Prep Time 20 minutes
Cook Time 30 minutes
Total Time 50 minutes
Course Dessert
Cuisine American
Servings 4 People
Calories 300 kcal

Equipment

  • 2 9-inch round cake pans
  • 1 mixing bowls
  • 1 electric mixer or whisk
  • 1 measuring cups and spoons
  • 1 rubber spatula
  • 1 wire cooling rack
  • 1 parchment paper

Ingredients
  

  • 2 cups all-purpose flour
  • 1 ½ cups granulated sugar
  • 1 teaspoon baking powder
  • 1 teaspoon baking soda
  • ½ teaspoon salt
  • ¾ cup unsalted butter, softened 1 ½ sticks
  • 4 large eggs
  • 1 cup crushed pineapple, drained Make sure the crushed pineapple is well-drained to avoid a soggy cake.
  • 1 teaspoon vanilla extract
  • 1 cup powdered sugar for frosting
  • 4 tablespoons cream cheese, softened for frosting
  • 3 tablespoons milk for frosting
  • as needed slices additional pineapple slices for decoration

Instructions
 

  • Preheat the oven to 350°F (175°C). Grease and flour the two 9-inch round cake pans or line the bottoms with parchment paper.
  • In a mixing bowl, combine the flour, baking powder, baking soda, and salt. Set aside.
  • In another bowl, beat the softened butter and granulated sugar together using an electric mixer until light and fluffy.
  • Add the eggs one at a time, mixing well after each addition. Then mix in the drained crushed pineapple and vanilla extract.
  • Gradually add the dry mixture to the wet mixture, stirring until just combined.
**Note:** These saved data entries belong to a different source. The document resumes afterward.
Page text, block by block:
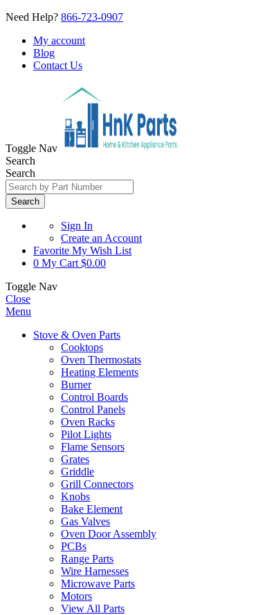
Need Help? 866-723-0907
My account
Blog
Contact Us
Toggle Nav
Search
Search
Search
Sign In
Create an Account
Favorite My Wish List
0 My Cart $0.00
Toggle Nav
Close
Menu
Stove & Oven Parts
Cooktops
Oven Thermostats
Heating Elements
Burner
Control Boards
Control Panels
Oven Racks
Pilot Lights
Flame Sensors
Grates
Griddle
Grill Connectors
Knobs
Bake Element
Gas Valves
Oven Door Assembly
PCBs
Range Parts
Wire Harnesses
Microwave Parts
Motors
View All Parts
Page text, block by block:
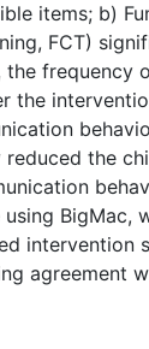
items; b)
FCT)
the frequency
the
the
BigMac,
intervention
agreement
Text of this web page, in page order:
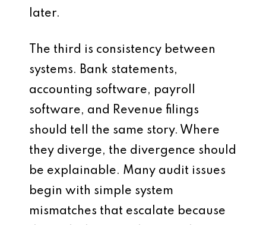
later.
The third is consistency between
systems. Bank statements,
accounting software, payroll
software, and Revenue filings
should tell the same story. Where
they diverge, the divergence should
be explainable. Many audit issues
begin with simple system
mismatches that escalate because
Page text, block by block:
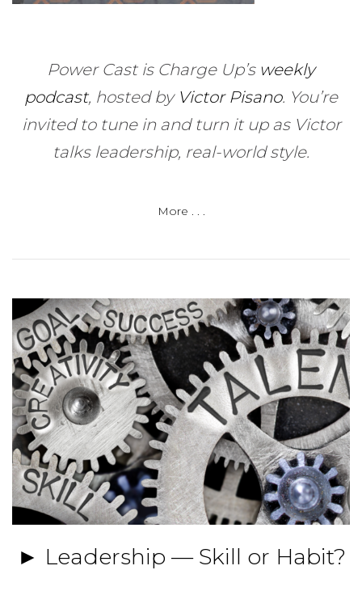
Power Cast is Charge Up’s weekly
podcast, hosted by Victor Pisano. You’re
invited to tune in and turn it up as Victor
talks leadership, real-world style.
More . . .
► Leadership — Skill or Habit?
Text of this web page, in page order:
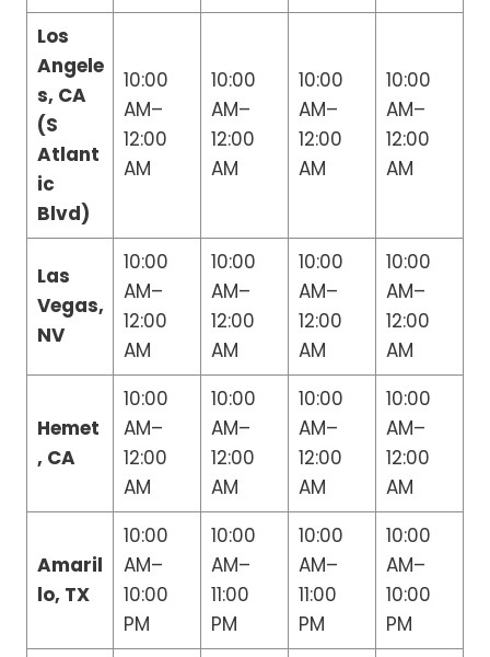
Los
Angele
s, CA
(S
Atlant
ic
Blvd)
10:00
AM–
12:00
AM
10:00
AM–
12:00
AM
10:00
AM–
12:00
AM
10:00
AM–
12:00
AM
Las
Vegas,
NV
10:00
AM–
12:00
AM
10:00
AM–
12:00
AM
10:00
AM–
12:00
AM
10:00
AM–
12:00
AM
Hemet
, CA
10:00
AM–
12:00
AM
10:00
AM–
12:00
AM
10:00
AM–
12:00
AM
10:00
AM–
12:00
AM
Amaril
lo, TX
10:00
AM–
10:00
PM
10:00
AM–
11:00
PM
10:00
AM–
11:00
PM
10:00
AM–
10:00
PM
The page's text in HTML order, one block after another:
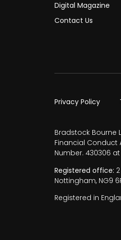
Digital Magazine
Contact Us
Privacy Policy
Bradstock Bourne
Financial Conduct
Number. 430306 at
Registered office:
Nottingham, NG9
Registered in

Do not overmix.
  • Divide the batter evenly between the two prepared cake pans and smooth the tops with a spatula.
  • Bake in the preheated oven for 30 minutes, or until a toothpick inserted into the center of the cakes comes out clean.
  • Remove from the oven and let the cakes cool in the pans for 10 minutes before transferring them to a wire cooling rack to cool completely.
  • For the frosting, beat the softened cream cheese and powdered sugar together until smooth. Gradually add the milk until the frosting reaches your desired consistency.
  • Once the cakes are completely cooled, place one layer on a serving platter. Spread a layer of frosting on top, then place the second cake layer on top. Frost the top and sides of the cake.
  • Decorate the top with additional pineapple slices as desired.

Notes

For extra flavor, you can add a teaspoon of coconut extract to the batter.
Make sure the crushed pineapple is well-drained to avoid a soggy cake.
This cake can be stored in the refrigerator for up to 3 days, and it tastes even better the next day as the flavors meld!